- Activity -
Give the number of lines in the entries that contain "universe". State only the count.

Supplied records START

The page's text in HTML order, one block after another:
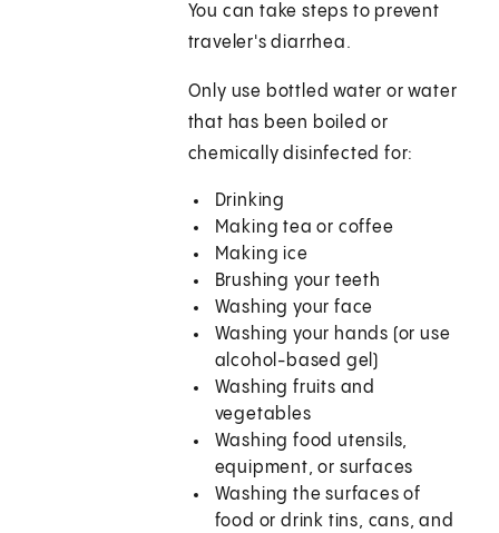
You can take steps to prevent
traveler's diarrhea.
Only use bottled water or water
that has been boiled or
chemically disinfected for:
Drinking
Making tea or coffee
Making ice
Brushing your teeth
Washing your face
Washing your hands (or use
alcohol-based gel)
Washing fruits and
vegetables
Washing food utensils,
equipment, or surfaces
Washing the surfaces of
food or drink tins, cans, and
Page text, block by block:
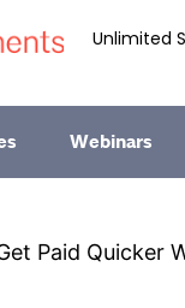
Unlimited
Webinars
Paid Quicker
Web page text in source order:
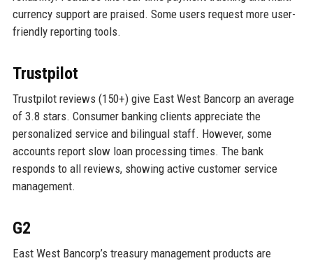
currency support are praised. Some users request more user-
friendly reporting tools.
Trustpilot
Trustpilot reviews (150+) give East West Bancorp an average
of 3.8 stars. Consumer banking clients appreciate the
personalized service and bilingual staff. However, some
accounts report slow loan processing times. The bank
responds to all reviews, showing active customer service
management.
G2
East West Bancorp’s treasury management products are
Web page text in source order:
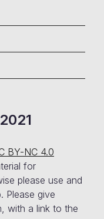
BY-NC 4.0
for
please use and
Please give
with a link to the
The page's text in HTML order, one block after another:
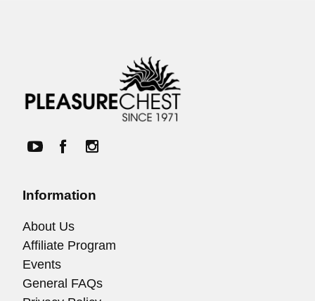
Information
About Us
Affiliate Program
Events
General FAQs
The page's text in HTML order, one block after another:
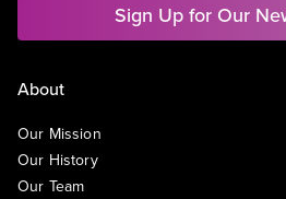
Sign Up for Our
About
Our Mission
Our History
Our Team
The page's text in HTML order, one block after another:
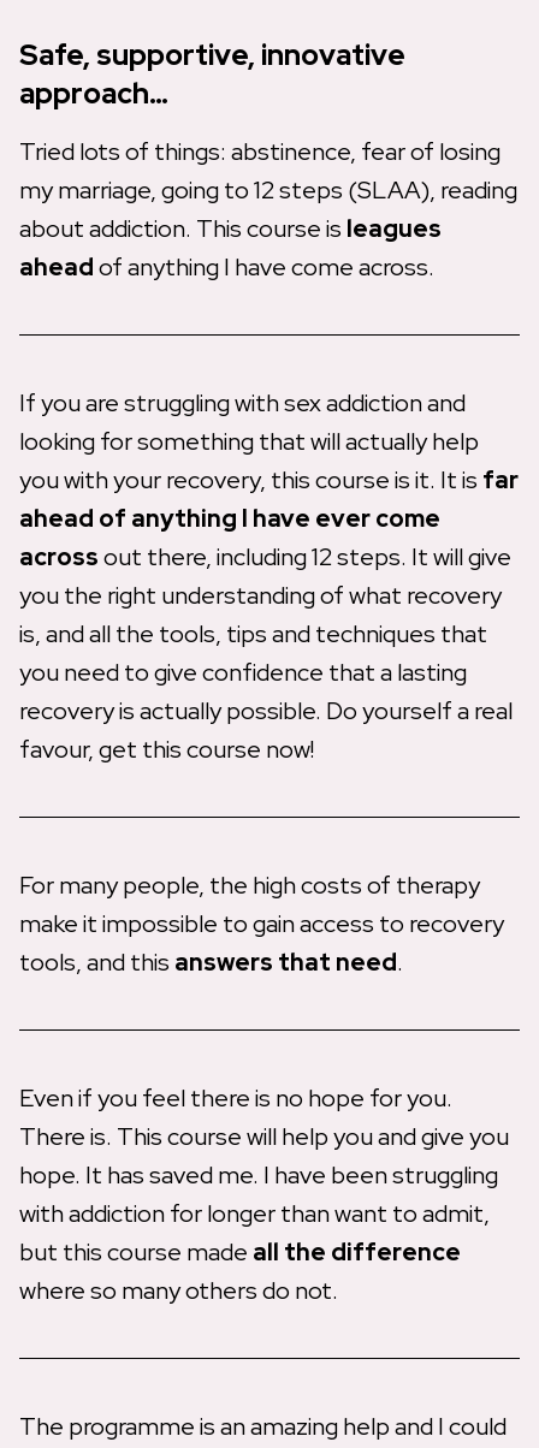
Safe, supportive, innovative
approach…
Tried lots of things: abstinence, fear of losing
my marriage, going to 12 steps (SLAA), reading
about addiction. This course is leagues
aheadof anything I have come across.
If you are struggling with sex addiction and
looking for something that will actually help
you with your recovery, this course is it. It is far
ahead of anything I have ever come
acrossout there, including 12 steps. It will give
you the right understanding of what recovery
is, and all the tools, tips and techniques that
you need to give confidence that a lasting
recovery is actually possible. Do yourself a real
favour, get this course now!
For many people, the high costs of therapy
make it impossible to gain access to recovery
tools, and this answers that need.
Even if you feel there is no hope for you.
There is. This course will help you and give you
hope. It has saved me. I have been struggling
with addiction for longer than want to admit,
but this course made all the difference
where so many others do not.
The programme is an amazing help and I could
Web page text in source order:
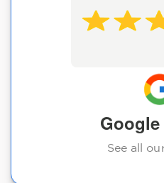
See all
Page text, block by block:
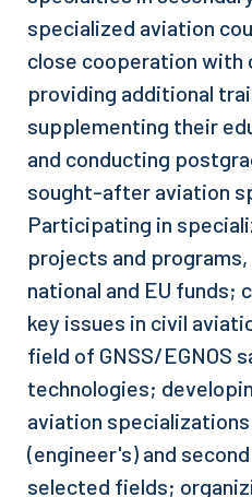
specialized aviation
close cooperation
providing additional
supplementing their
and conducting
sought-after aviation
Participating in
projects and
national and EU funds;
key issues in civil
field of GNSS/EGNOS
technologies;
aviation
(engineer's) and
selected fields;
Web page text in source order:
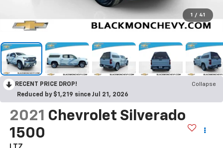
1 / 41
RECENT PRICE DROP!
Collapse
Reduced by $1,219 since Jul 21, 2026
2021 Chevrolet Silverado
1500
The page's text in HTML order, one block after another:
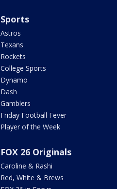
Sports
Astros
Texans
Rockets
College Sports
Dynamo
Dash
Gamblers
Friday Football Fever
Player of the Week
FOX 26 Originals
Caroline & Rashi
Red, White & Brews
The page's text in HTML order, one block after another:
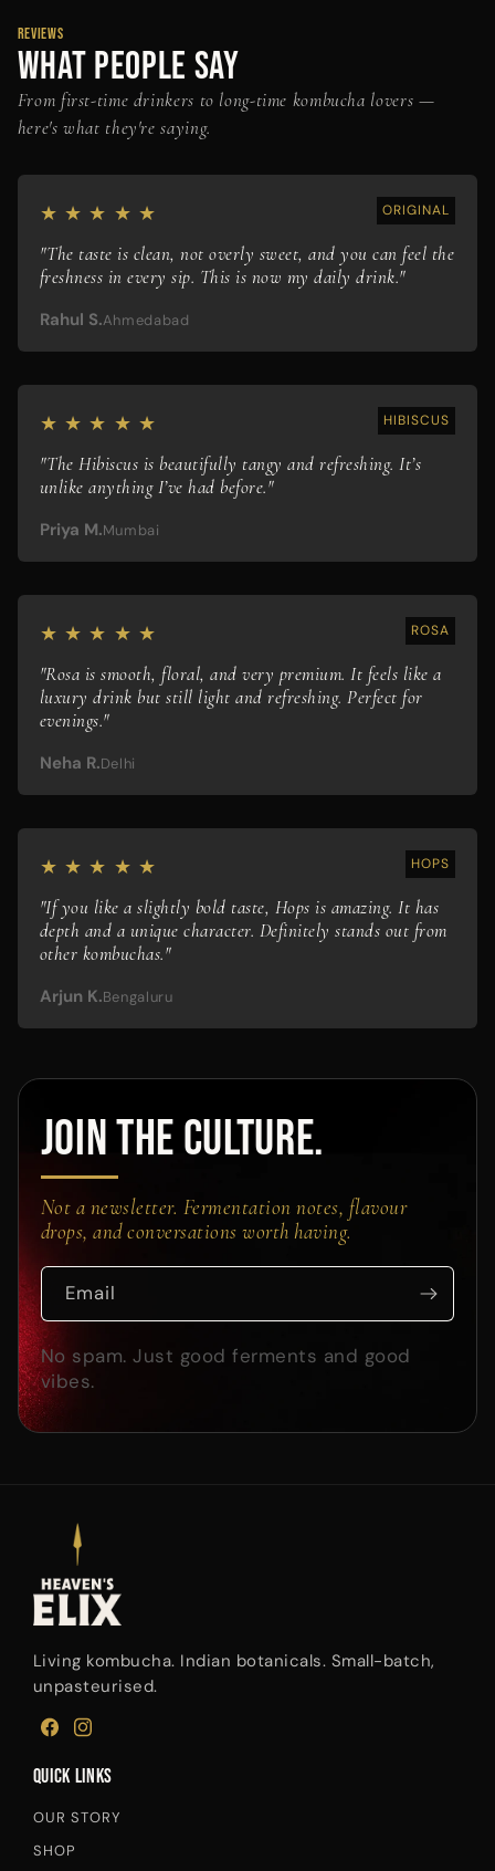
REVIEWS
WHAT PEOPLE SAY
From first-time drinkers to long-time kombucha lovers —
here's what they're saying.
★ ★ ★ ★ ★ ORIGINAL
"The taste is clean, not overly sweet, and you can feel the
freshness in every sip. This is now my daily drink."
Rahul S.Ahmedabad
★ ★ ★ ★ ★ HIBISCUS
"The Hibiscus is beautifully tangy and refreshing. It’s
unlike anything I’ve had before."
Priya M.Mumbai
★ ★ ★ ★ ★ ROSA
"Rosa is smooth, floral, and very premium. It feels like a
luxury drink but still light and refreshing. Perfect for
evenings."
Neha R.Delhi
★ ★ ★ ★ ★ HOPS
"If you like a slightly bold taste, Hops is amazing. It has
depth and a unique character. Definitely stands out from
other kombuchas."
Arjun K.Bengaluru
JOIN THE CULTURE.
Not a newsletter. Fermentation notes, flavour
drops, and conversations worth having.
Email
No spam. Just good ferments and good
vibes.
Living kombucha. Indian botanicals. Small-batch,
unpasteurised.
FACEBOOKINSTAGRAM
Quick links
OUR STORY
SHOP
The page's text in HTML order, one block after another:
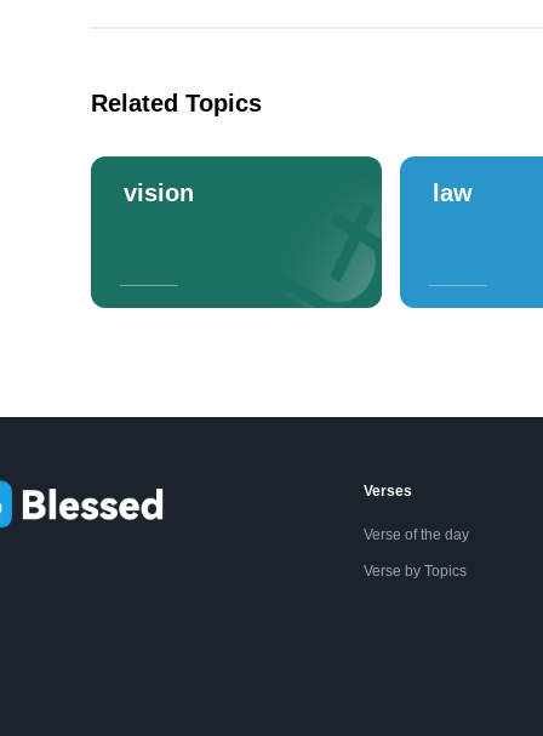
Related Topics
vision law
Verses
Verse of the day
Verse by Topics
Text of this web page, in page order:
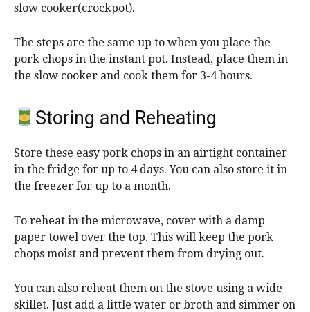
slow cooker(crockpot).
The steps are the same up to when you place the
pork chops in the instant pot. Instead, place them in
the slow cooker and cook them for 3-4 hours.
Storing and Reheating
Store these easy pork chops in an airtight container
in the fridge for up to 4 days. You can also store it in
the freezer for up to a month.
To reheat in the microwave, cover with a damp
paper towel over the top. This will keep the pork
chops moist and prevent them from drying out.
You can also reheat them on the stove using a wide
skillet. Just add a little water or broth and simmer on
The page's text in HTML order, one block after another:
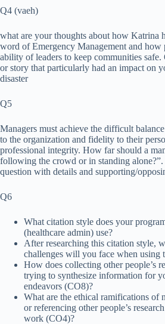
Q4 (vaeh)
what are your thoughts about how Katrina
word of Emergency Management and how
ability of leaders to keep communities safe.
or story that particularly had an impact on
disaster
Q5
Managers must achieve the difficult
to the organization and fidelity to their
professional integrity. How far should a
following the crowd or in standing
question with details and supporting/
Q6
What citation style does your
(healthcare admin) use?
After researching this citation style,
challenges will you face when using
How does collecting other people’s
trying to synthesize information for
endeavors (CO8)?
What are the ethical ramifications of
or referencing other people’s
work (CO4)?
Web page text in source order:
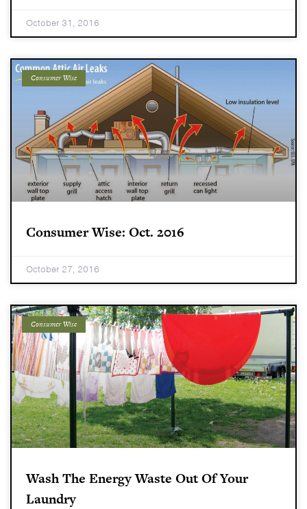
October 31, 2016
Consumer Wise
Consumer Wise: Oct. 2016
October 27, 2016
Consumer Wise
Wash The Energy Waste Out Of Your
Laundry
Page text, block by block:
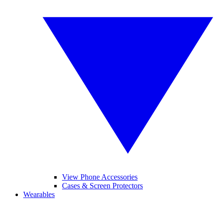
View Phone Accessories
Cases & Screen Protectors
Wearables
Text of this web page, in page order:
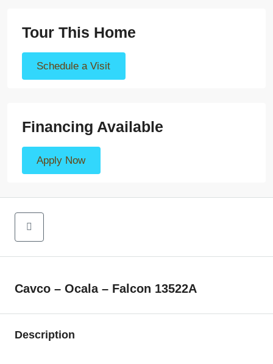
Cavco – Ocala – Falcon 13522A
Description
Tour This Home
Schedule a Visit
Financing Available
Apply Now
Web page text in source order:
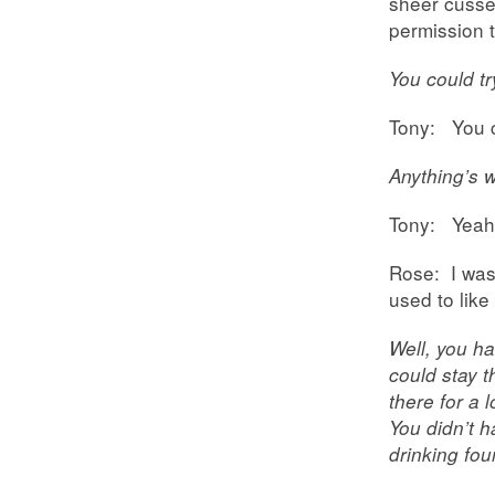
permission
You could
Tony: You
Anything’s
Tony:
Rose: I
used to
Well, you
could stay
there for a
You didn’t
drinking
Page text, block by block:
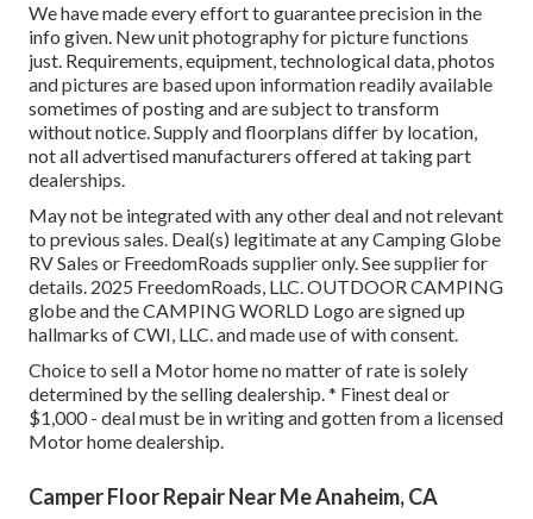
We have made every effort to guarantee precision in the
info given. New unit photography for picture functions
just. Requirements, equipment, technological data, photos
and pictures are based upon information readily available
sometimes of posting and are subject to transform
without notice. Supply and floorplans differ by location,
not all advertised manufacturers offered at taking part
dealerships.
May not be integrated with any other deal and not relevant
to previous sales. Deal(s) legitimate at any Camping Globe
RV Sales or FreedomRoads supplier only. See supplier for
details. 2025 FreedomRoads, LLC. OUTDOOR CAMPING
globe and the CAMPING WORLD Logo are signed up
hallmarks of CWI, LLC. and made use of with consent.
Choice to sell a Motor home no matter of rate is solely
determined by the selling dealership. * Finest deal or
$1,000 - deal must be in writing and gotten from a licensed
Motor home dealership.
Camper Floor Repair Near Me Anaheim, CA
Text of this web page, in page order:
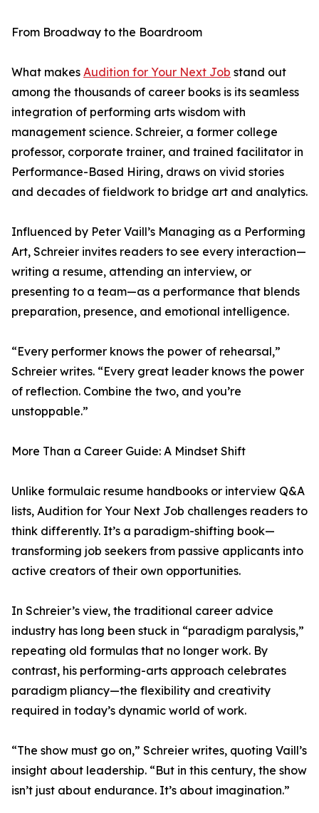
From Broadway to the Boardroom
What makes Audition for Your Next Job stand out
among the thousands of career books is its seamless
integration of performing arts wisdom with
management science. Schreier, a former college
professor, corporate trainer, and trained facilitator in
Performance-Based Hiring, draws on vivid stories
and decades of fieldwork to bridge art and analytics.
Influenced by Peter Vaill’s Managing as a Performing
Art, Schreier invites readers to see every interaction—
writing a resume, attending an interview, or
presenting to a team—as a performance that blends
preparation, presence, and emotional intelligence.
“Every performer knows the power of rehearsal,”
Schreier writes. “Every great leader knows the power
of reflection. Combine the two, and you’re
unstoppable.”
More Than a Career Guide: A Mindset Shift
Unlike formulaic resume handbooks or interview Q&A
lists, Audition for Your Next Job challenges readers to
think differently. It’s a paradigm-shifting book—
transforming job seekers from passive applicants into
active creators of their own opportunities.
In Schreier’s view, the traditional career advice
industry has long been stuck in “paradigm paralysis,”
repeating old formulas that no longer work. By
contrast, his performing-arts approach celebrates
paradigm pliancy—the flexibility and creativity
required in today’s dynamic world of work.
“The show must go on,” Schreier writes, quoting Vaill’s
insight about leadership. “But in this century, the show
isn’t just about endurance. It’s about imagination.”
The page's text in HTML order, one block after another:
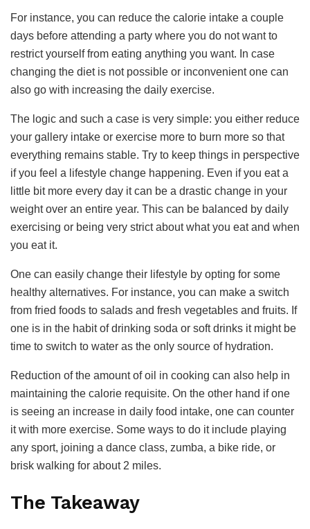
For instance, you can reduce the calorie intake a couple
days before attending a party where you do not want to
restrict yourself from eating anything you want. In case
changing the diet is not possible or inconvenient one can
also go with increasing the daily exercise.
The logic and such a case is very simple: you either reduce
your gallery intake or exercise more to burn more so that
everything remains stable. Try to keep things in perspective
if you feel a lifestyle change happening. Even if you eat a
little bit more every day it can be a drastic change in your
weight over an entire year. This can be balanced by daily
exercising or being very strict about what you eat and when
you eat it.
One can easily change their lifestyle by opting for some
healthy alternatives. For instance, you can make a switch
from fried foods to salads and fresh vegetables and fruits. If
one is in the habit of drinking soda or soft drinks it might be
time to switch to water as the only source of hydration.
Reduction of the amount of oil in cooking can also help in
maintaining the calorie requisite. On the other hand if one
is seeing an increase in daily food intake, one can counter
it with more exercise. Some ways to do it include playing
any sport, joining a dance class, zumba, a bike ride, or
brisk walking for about 2 miles.
The Takeaway
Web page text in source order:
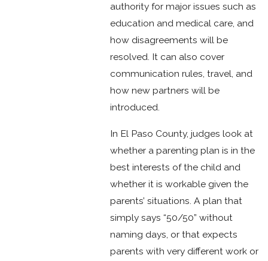
authority for major issues such as
education and medical care, and
how disagreements will be
resolved. It can also cover
communication rules, travel, and
how new partners will be
introduced.
In El Paso County, judges look at
whether a parenting plan is in the
best interests of the child and
whether it is workable given the
parents’ situations. A plan that
simply says “50/50” without
naming days, or that expects
parents with very different work or
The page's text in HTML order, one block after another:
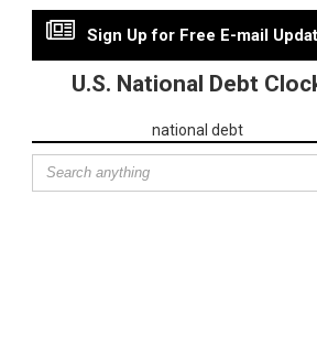
Sign Up for Free E-mail
U.S. National Debt
national debt
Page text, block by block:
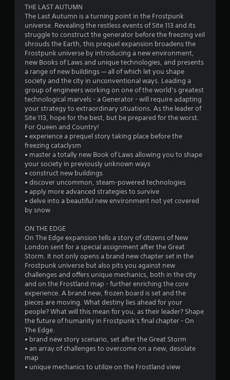
a
r
s
o
u
o
s
a
s
r
THE LAST AUTUMN
The Last Autumn is a turning point in the Frostpunk
universe. Revealing the restless events of Site 113 and its
struggle to construct the generator before the freezing veil
shrouds the Earth, this prequel expansion broadens the
Frostpunk universe by introducing a new environment,
new Books of Laws and unique technologies, and presents
a range of new buildings — all of which let you shape
society and the city in unconventional ways. Leading a
group of engineers working on one of the world’s greatest
technological marvels - a Generator - will require adapting
your strategy to extraordinary situations. As the leader of
Site 113, hope for the best, but be prepared for the worst.
For Queen and Country!
• experience a prequel story taking place before the
freezing cataclysm
• master a totally new Book of Laws allowing you to shape
your society in previously unknown ways
• construct new buildings
• discover uncommon, steam-powered technologies
• apply more advanced strategies to survive
• delve into a beautiful new environment not yet covered
by snow
ON THE EDGE
On The Edge expansion tells a story of citizens of New
London sent for a special assignment after the Great
Storm. It not only opens a brand new chapter set in the
Frostpunk universe but also pits you against new
challenges and offers unique mechanics, both in the city
and on the Frostland map - further enriching the core
experience. A brand new, frozen board is set and the
pieces are moving. What destiny lies ahead for your
people? What will this mean for you, as their leader? Shape
the future of humanity in Frostpunk's final chapter - On
The Edge.
• brand new story scenario, set after the Great Storm
• an array of challenges to overcome on a new, desolate
map
• unique mechanics to utilize on the Frostland view
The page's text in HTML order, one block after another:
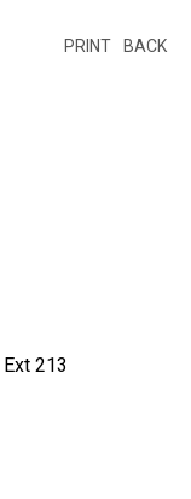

Supplied records END

- Written answer -
3